**Task input:**
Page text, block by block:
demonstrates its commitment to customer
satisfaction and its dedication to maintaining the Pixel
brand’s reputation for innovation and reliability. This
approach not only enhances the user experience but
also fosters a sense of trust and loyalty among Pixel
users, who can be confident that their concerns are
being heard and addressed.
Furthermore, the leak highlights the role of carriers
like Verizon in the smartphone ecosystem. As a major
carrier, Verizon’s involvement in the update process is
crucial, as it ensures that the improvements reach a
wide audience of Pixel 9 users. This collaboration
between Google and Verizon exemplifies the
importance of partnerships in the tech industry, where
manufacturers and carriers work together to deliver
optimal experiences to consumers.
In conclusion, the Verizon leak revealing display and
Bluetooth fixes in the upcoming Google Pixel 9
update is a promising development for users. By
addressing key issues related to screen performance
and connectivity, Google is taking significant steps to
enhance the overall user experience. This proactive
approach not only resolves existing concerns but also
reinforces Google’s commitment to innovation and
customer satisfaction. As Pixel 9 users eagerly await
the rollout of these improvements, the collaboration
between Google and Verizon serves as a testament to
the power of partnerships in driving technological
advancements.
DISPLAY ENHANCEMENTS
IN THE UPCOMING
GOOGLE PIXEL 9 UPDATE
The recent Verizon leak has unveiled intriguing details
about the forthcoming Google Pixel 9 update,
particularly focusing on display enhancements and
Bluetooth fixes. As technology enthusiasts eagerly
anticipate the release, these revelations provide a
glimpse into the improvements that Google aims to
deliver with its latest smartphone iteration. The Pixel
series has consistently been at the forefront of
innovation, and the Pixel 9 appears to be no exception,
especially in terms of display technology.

**Exercise:** Reproduce every line of the listing above in which the string "satisfaction" appears.

**Task solution:**
satisfaction and its dedication to maintaining the Pixel
customer satisfaction. As Pixel 9 users eagerly await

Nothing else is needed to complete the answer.